• [Provided records]:
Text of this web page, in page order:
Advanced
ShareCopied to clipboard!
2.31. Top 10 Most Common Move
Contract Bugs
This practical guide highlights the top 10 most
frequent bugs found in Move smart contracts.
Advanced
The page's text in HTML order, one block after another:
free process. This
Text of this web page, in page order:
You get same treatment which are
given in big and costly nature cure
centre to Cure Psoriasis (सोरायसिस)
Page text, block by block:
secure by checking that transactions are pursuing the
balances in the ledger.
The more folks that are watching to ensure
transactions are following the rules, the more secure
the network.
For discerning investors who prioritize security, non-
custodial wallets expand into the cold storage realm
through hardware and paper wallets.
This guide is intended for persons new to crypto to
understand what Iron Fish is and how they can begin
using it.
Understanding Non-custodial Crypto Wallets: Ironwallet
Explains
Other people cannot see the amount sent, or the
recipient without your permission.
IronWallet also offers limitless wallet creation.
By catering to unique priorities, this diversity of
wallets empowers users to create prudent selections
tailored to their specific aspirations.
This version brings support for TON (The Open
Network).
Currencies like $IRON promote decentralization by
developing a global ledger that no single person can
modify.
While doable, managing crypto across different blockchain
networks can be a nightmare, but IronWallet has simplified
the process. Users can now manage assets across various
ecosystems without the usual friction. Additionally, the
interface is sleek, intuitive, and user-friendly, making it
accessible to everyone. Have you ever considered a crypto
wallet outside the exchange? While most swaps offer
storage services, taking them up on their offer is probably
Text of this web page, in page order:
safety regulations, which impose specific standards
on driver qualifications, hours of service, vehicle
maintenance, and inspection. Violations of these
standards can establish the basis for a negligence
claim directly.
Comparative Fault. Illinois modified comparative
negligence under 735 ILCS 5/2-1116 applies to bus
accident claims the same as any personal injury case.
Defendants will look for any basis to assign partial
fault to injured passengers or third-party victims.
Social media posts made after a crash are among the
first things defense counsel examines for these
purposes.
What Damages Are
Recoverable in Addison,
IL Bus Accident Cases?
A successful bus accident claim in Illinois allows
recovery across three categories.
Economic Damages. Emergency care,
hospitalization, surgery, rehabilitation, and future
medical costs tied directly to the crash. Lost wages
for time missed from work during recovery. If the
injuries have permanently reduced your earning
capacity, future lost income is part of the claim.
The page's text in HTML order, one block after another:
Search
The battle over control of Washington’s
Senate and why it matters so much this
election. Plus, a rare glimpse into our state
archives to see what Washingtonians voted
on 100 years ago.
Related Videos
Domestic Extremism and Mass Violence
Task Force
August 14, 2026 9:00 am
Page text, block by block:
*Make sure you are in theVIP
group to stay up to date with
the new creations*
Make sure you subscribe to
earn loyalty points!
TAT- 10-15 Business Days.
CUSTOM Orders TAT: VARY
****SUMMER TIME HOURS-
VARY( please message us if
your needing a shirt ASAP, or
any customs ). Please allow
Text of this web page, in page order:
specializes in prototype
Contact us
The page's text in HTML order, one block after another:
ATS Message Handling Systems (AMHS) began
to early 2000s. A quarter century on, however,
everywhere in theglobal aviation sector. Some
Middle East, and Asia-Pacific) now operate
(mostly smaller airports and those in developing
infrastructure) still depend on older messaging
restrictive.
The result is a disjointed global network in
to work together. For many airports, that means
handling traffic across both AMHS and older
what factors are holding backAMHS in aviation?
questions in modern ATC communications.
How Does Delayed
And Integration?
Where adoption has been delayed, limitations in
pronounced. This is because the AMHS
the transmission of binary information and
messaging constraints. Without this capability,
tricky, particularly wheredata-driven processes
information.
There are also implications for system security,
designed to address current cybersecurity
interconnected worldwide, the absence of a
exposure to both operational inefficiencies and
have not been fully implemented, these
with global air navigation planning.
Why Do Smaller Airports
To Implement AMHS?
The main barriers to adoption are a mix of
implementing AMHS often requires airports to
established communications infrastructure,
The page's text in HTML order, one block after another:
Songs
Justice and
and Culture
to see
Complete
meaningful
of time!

==

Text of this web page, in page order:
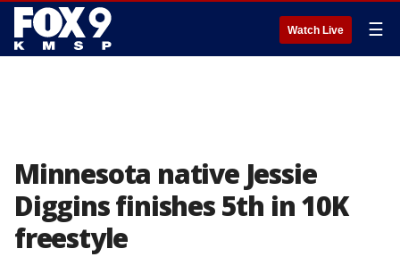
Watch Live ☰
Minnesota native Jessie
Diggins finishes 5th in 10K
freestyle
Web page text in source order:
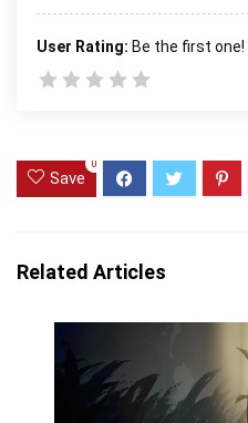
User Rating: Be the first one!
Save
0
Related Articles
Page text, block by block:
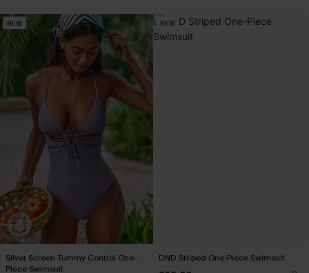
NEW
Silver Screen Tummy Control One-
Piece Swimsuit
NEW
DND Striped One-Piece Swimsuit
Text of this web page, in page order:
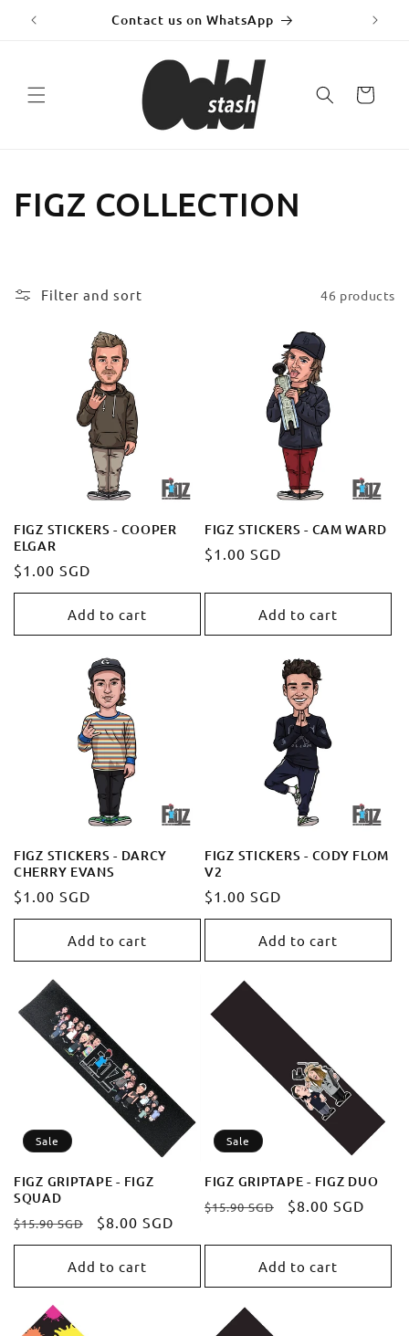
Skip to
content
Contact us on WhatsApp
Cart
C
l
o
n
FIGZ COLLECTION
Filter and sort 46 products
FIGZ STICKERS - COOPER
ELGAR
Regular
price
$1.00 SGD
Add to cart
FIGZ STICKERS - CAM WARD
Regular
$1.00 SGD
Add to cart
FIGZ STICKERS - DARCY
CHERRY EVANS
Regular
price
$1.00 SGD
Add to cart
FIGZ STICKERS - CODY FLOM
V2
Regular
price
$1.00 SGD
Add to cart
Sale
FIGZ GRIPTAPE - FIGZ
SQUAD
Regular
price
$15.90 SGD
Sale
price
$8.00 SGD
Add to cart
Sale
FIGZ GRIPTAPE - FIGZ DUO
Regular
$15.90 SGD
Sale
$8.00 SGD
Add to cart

--

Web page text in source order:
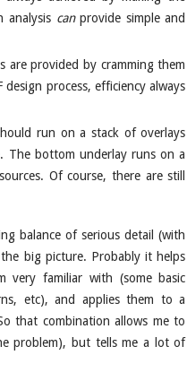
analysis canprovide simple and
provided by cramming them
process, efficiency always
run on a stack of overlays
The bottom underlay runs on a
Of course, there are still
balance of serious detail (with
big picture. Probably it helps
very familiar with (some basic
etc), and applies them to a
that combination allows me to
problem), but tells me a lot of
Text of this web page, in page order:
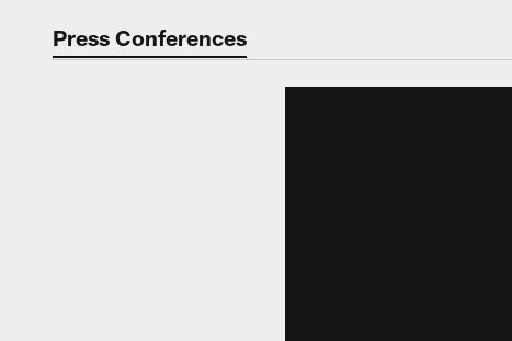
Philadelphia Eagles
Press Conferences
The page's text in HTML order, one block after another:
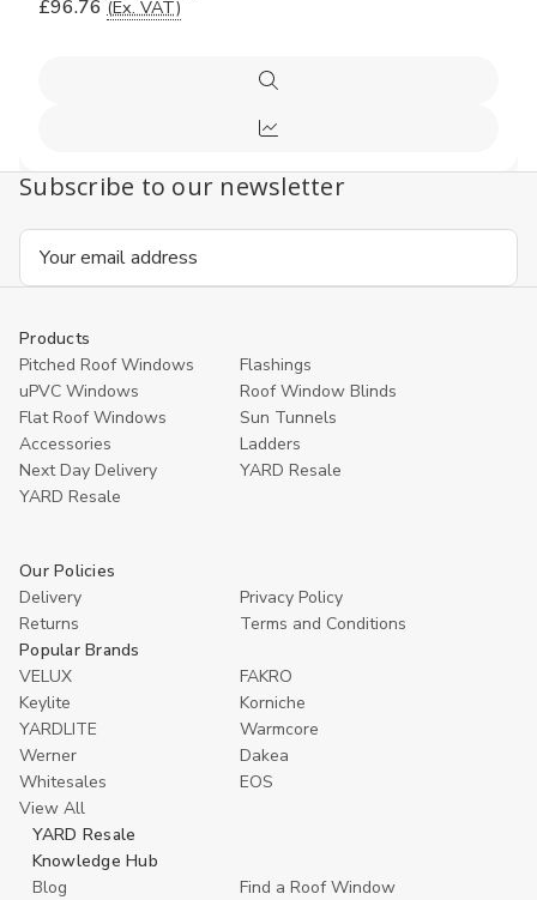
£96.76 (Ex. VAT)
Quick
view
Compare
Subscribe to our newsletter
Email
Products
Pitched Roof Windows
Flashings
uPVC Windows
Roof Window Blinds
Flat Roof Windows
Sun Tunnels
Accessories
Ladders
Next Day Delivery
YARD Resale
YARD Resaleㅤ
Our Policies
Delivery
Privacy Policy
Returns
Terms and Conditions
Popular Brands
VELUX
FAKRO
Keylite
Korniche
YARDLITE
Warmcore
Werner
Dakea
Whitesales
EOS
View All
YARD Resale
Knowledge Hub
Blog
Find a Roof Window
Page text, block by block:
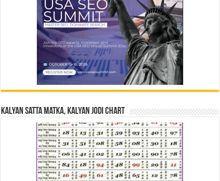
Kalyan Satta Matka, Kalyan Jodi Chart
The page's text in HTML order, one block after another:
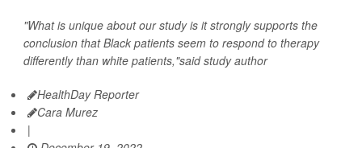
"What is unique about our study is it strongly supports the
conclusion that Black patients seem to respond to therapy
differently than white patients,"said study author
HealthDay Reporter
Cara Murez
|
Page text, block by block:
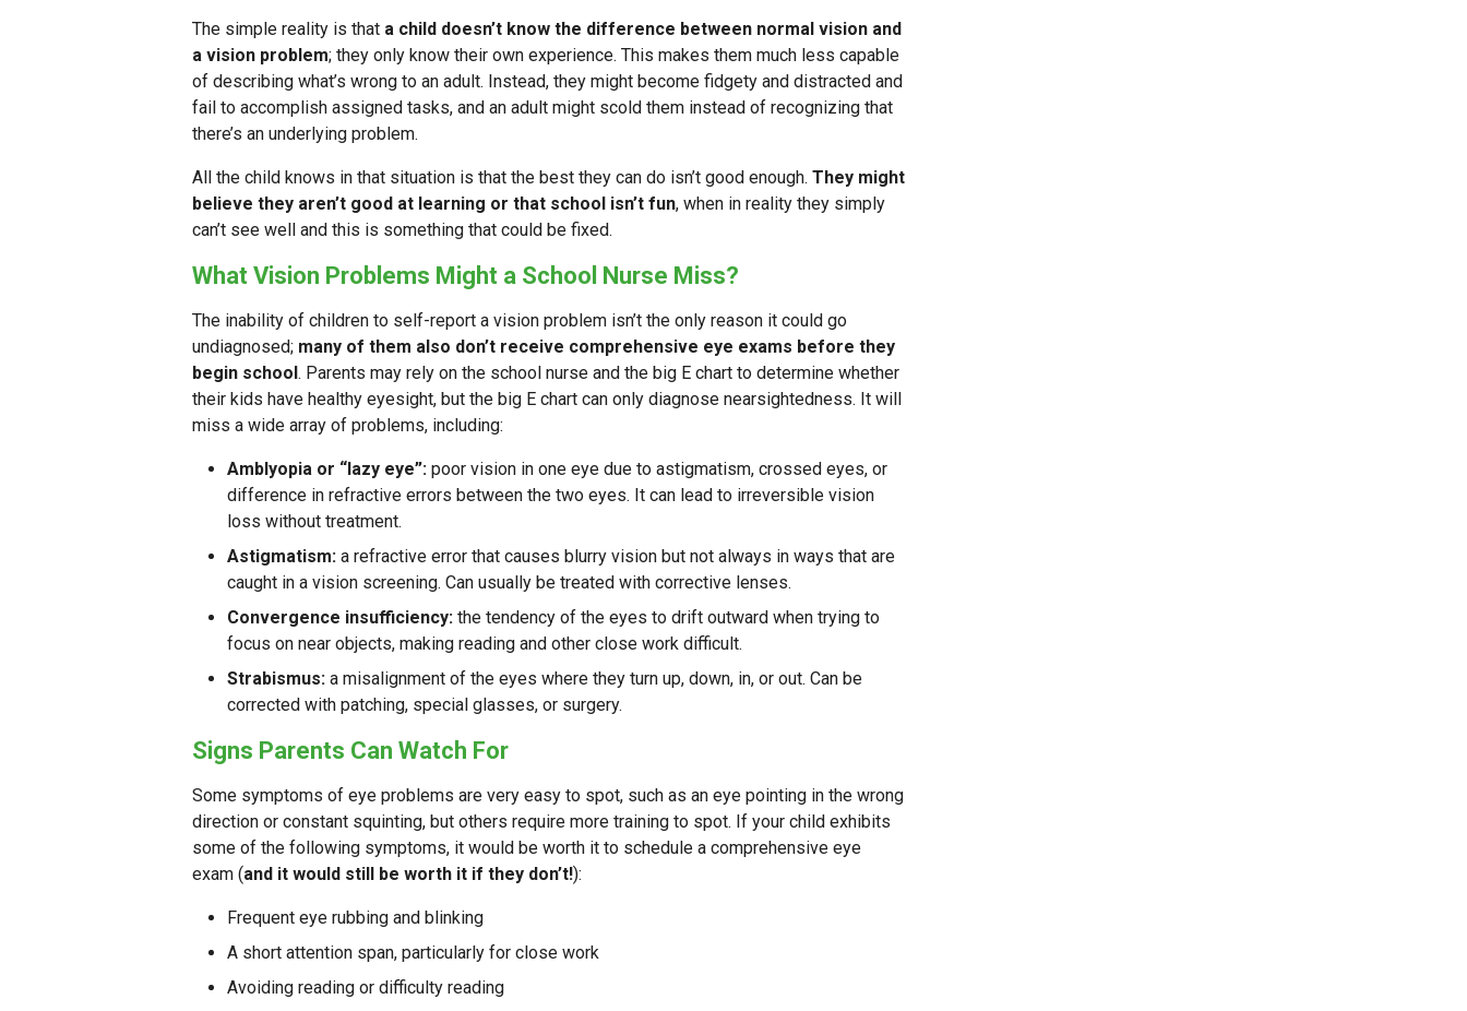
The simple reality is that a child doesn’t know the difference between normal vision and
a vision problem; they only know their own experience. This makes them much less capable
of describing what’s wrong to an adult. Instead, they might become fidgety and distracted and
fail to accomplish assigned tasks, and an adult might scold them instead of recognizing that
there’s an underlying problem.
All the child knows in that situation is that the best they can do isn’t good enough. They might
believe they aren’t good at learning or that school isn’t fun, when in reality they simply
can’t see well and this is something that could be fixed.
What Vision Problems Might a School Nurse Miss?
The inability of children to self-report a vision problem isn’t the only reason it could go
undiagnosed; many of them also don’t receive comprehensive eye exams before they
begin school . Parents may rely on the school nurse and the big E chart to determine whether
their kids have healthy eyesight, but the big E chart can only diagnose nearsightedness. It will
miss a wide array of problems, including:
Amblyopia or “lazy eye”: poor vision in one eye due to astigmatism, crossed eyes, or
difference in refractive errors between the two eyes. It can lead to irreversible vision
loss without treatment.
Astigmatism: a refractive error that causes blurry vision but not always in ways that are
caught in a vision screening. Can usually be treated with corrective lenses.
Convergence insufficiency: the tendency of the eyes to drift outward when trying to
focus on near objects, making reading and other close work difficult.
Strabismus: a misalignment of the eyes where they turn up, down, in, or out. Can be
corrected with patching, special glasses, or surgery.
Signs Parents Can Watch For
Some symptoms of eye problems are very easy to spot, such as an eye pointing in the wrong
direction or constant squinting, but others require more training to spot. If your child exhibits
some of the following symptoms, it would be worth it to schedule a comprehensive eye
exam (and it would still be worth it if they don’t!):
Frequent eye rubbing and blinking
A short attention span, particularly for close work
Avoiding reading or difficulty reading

• [Instructions for the task]:
Lines with the string "refractive": pick each one out of the material and return it.

• [Solution below]:
difference in refractive errors between the two eyes. It can lead to irreversible vision
Astigmatism: a refractive error that causes blurry vision but not always in ways that are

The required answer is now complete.